Reinforcement learning (RL) has emerged as a promising paradigm for autonomous control tasks, where agents must learn sequential decision-making in dynamic and uncertain environments. Among RL algorithms, Deep Q-Networks (DQN) and Advantage Actor-Critic (A2C) represent two widely used approaches—value-based and policy-based, respectively—each with distinct strengths and limitations. This study presents a comparative analysis of DQN and A2C applied to the challenging CarRacing-v3 environment, where agents must handle continuous dynamics such as steering, acceleration, and braking.

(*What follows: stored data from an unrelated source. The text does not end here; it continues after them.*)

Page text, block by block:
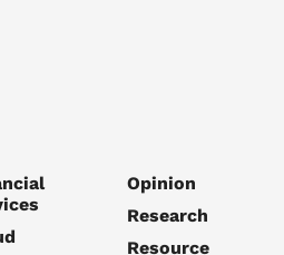
Opinion
Research
Resource
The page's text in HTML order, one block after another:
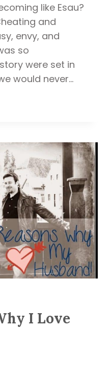
like Esau?
and
envy, and
so
were set in
would never…
I Love
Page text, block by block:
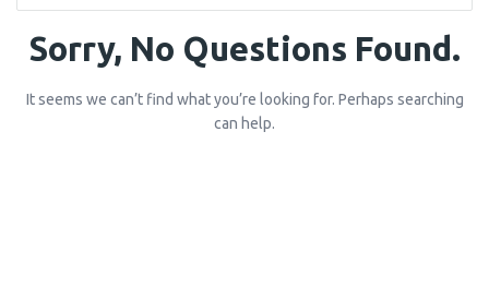
Question
Station
Latest
Sorry, No Questions Found.
It seems we can’t find what you’re looking for. Perhaps searching
can help.
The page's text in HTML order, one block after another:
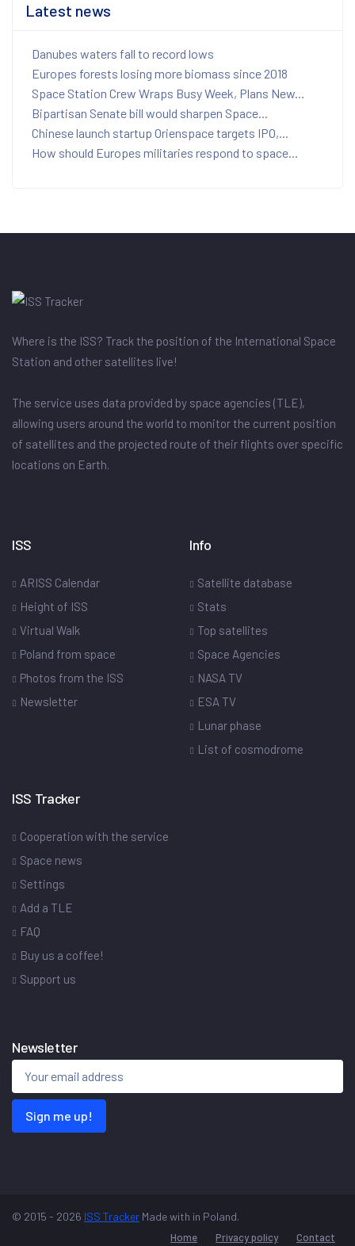
Latest news
Danubes waters fall to record lows
Europes forests losing more biomass since 2018
Space Station Crew Wraps Busy Week, Plans New...
Bipartisan Senate bill would sharpen Space...
Chinese launch startup Orienspace targets IPO,...
How should Europes militaries respond to space...
Where is the ISS? Track the position of the International Space
Station and other satellites live!
The service uses data provided by space agencies (TLE),
allowing users around the world to monitor the current position
of satellites and the projected route of their flights over specific
locations on Earth.
ISS
ARISS Calendar
Height of ISS
Virtual Walk
Poland from space
Photos from the ISS
Newsletter
Info
Satellite database
Stats
Top satellites
Space Agencies
NASA TV
ESA TV
Lunar phase
List of cosmodrome
ISS Tracker
Cooperation with the service
Space news
Settings
Add a TLE
FAQ
Buy us a coffee!
Support us
Newsletter
Sign me up!
© 2015 - 2026 ISS Tracker Made with in Poland.
Home Privacy policy Contact
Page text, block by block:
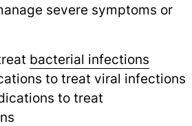
severe symptoms or
bacterial infections
to treat viral infections
to treat
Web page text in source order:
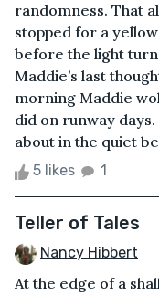
randomness. That
stopped for a
before the light
Maddie’s last
morning Maddie
did on runway
about in the quiet
5 likes 1
Teller of Tales
Nancy Hibbert
At the edge of a
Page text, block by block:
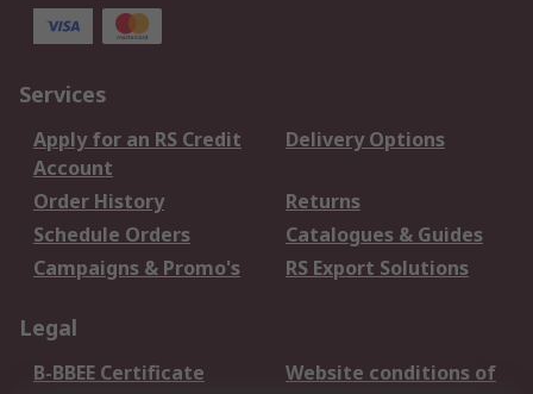
Services
Apply for an RS Credit
Account
Delivery Options
Order History
Returns
Schedule Orders
Catalogues & Guides
Campaigns & Promo's
RS Export Solutions
Legal
B-BBEE Certificate
Website conditions of
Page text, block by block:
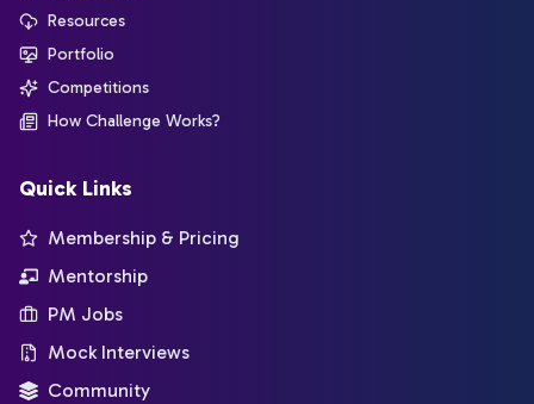
Resources
Portfolio
Competitions
How Challenge Works?
Quick Links
Membership & Pricing
Mentorship
PM Jobs
Mock Interviews
Community
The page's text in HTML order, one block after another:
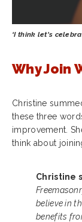
‘I think let's
Why Join
Christine
these three
improvement.
think about
Christine
believe in
benefits
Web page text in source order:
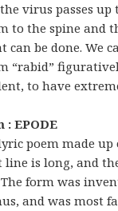
virus passes
to the spine and
can be done. We
“rabid”
to have
: EPODE
poem made
is long, and
form was
and was most
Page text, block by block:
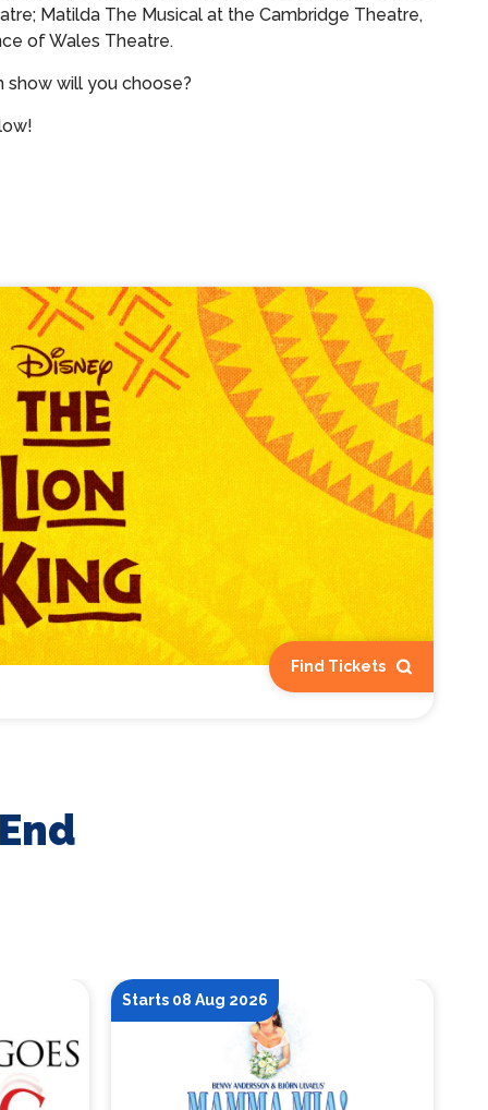
Matilda The Musical at the Cambridge Theatre,
of Wales Theatre.
show will you choose?
Find Tickets
Starts 08 Aug 2026
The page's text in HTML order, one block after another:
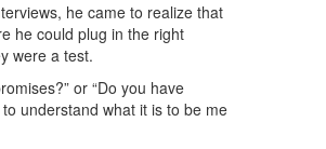
he came to realize that
he could plug in the right
were a test.
or “Do you have
understand what it is to be me
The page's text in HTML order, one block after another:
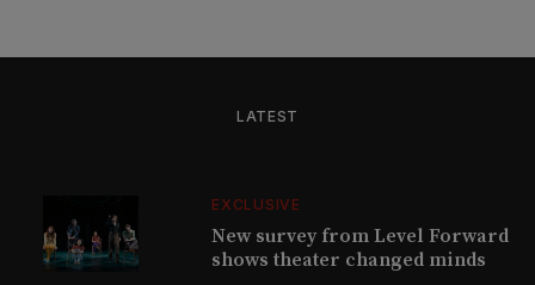
LATEST
EXCLUSIVE
New survey from Level Forward
shows theater changed minds
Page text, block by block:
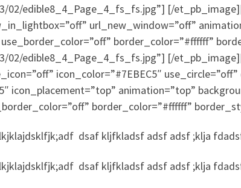
02/edible8_4_Page_4_fs_fs.jpg”] [/
url_new_window=”off”
border_color=”#ffffff”
02/edible8_4_Page_4_fs_fs.jpg”] [/
icon_color=”#7EBEC5″ use_circle=”off”
icon_placement=”top” animation=”top”
border_color=”#ffffff”
dsaf kljfkladsf adsf adsf ;klja
dsaf kljfkladsf adsf adsf ;klja
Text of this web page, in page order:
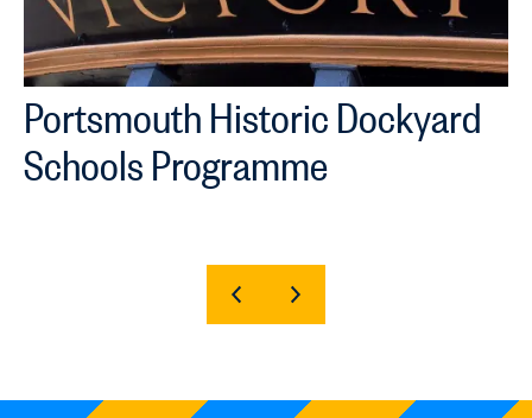
Portsmouth Historic Dockyard
Schools Programme
SHOW
PREVIOUS
SHOW
NEXT
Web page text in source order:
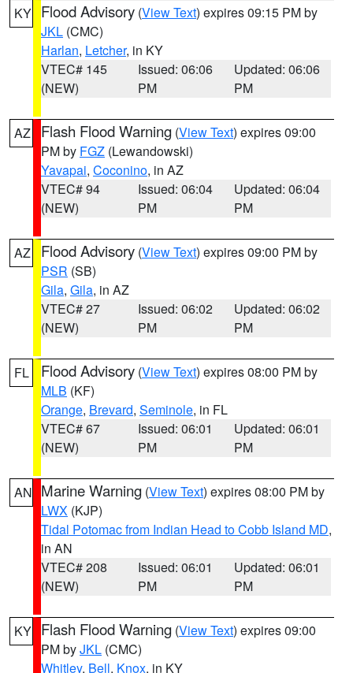
KY Flood Advisory (View Text) expires 09:15 PM by
JKL (CMC)
Harlan, Letcher, in KY
VTEC# 145
(NEW)
Issued: 06:06
PM
Updated: 06:06
PM
AZ Flash Flood Warning (View Text) expires 09:00
PM by FGZ (Lewandowski)
Yavapai, Coconino, in AZ
VTEC# 94
(NEW)
Issued: 06:04
PM
Updated: 06:04
PM
AZ Flood Advisory (View Text) expires 09:00 PM by
PSR (SB)
Gila, Gila, in AZ
VTEC# 27
(NEW)
Issued: 06:02
PM
Updated: 06:02
PM
FL Flood Advisory (View Text) expires 08:00 PM by
MLB (KF)
Orange, Brevard, Seminole, in FL
VTEC# 67
(NEW)
Issued: 06:01
PM
Updated: 06:01
PM
AN Marine Warning (View Text) expires 08:00 PM by
LWX (KJP)
Tidal Potomac from Indian Head to Cobb Island MD,
in AN
VTEC# 208
(NEW)
Issued: 06:01
PM
Updated: 06:01
PM
KY Flash Flood Warning (View Text) expires 09:00
PM byJKL (CMC)
Whitley, Bell, Knox, in KY
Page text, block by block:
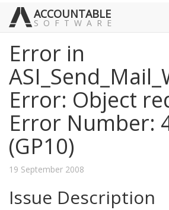
ACCOUNTABLE
SOFTWARE
Error in
Error: Object
Error Number:
(GP10)
19 September 2008
Issue Description
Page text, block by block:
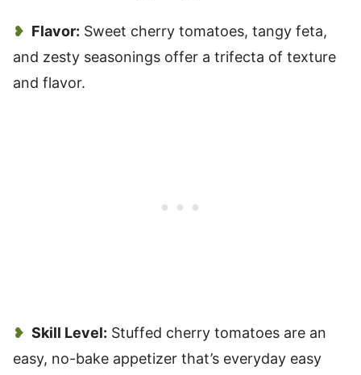
Flavor: Sweet cherry tomatoes, tangy feta,
and zesty seasonings offer a trifecta of texture
and flavor.
Skill Level: Stuffed cherry tomatoes are an
easy, no-bake appetizer that’s everyday easy
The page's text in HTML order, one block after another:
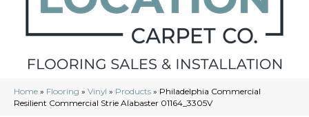
Home » Flooring » Vinyl » Products » Philadelphia Commercial
Resilient Commercial Strie Alabaster 01164_3305V
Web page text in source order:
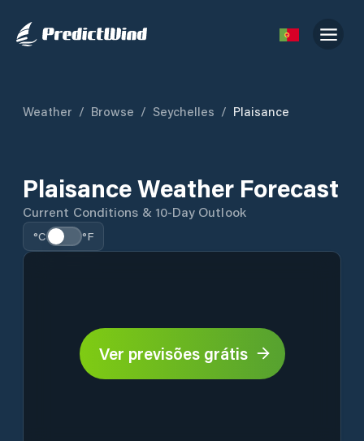
Weather / Browse / Seychelles / Plaisance
Plaisance Weather Forecast
Current Conditions & 10-Day Outlook
°C °F
Ver previsões grátis

Both agents were trained using preprocessed input frames, which involved grayscale conversion, cropping, resizing, normalization, and frame stacking to capture temporal dependencies. DQN was implemented with experience replay, target networks, and Double DQN extensions, while A2C employed a shared convolutional encoder for actor and critic networks with entropy regularization to encourage exploration. Training progress was measured using average return, stability, and computational efficiency.
Results revealed that neither DQN nor A2C achieved consistently stable driving policies. DQN struggled with continuous control due to its discretized action formulation, resulting in fluctuating average returns and poor convergence (final average return ≈ –71.5). A2C, while better suited for continuous actions, also stagnated with limited learning progression (average return ≈ –72.4), suggesting inefficiencies in exploration and sensitivity to hyperparameters.
In conclusion, this study highlights the challenges of applying classical RL algorithms to high-dimensional autonomous driving tasks. The findings provide empirical insights into their trade-offs and point toward the need for hybrid or advanced methods—such as DDPG, TD3, or SAC—that combine stability, efficiency, and adaptability for real-world autonomous driving applications.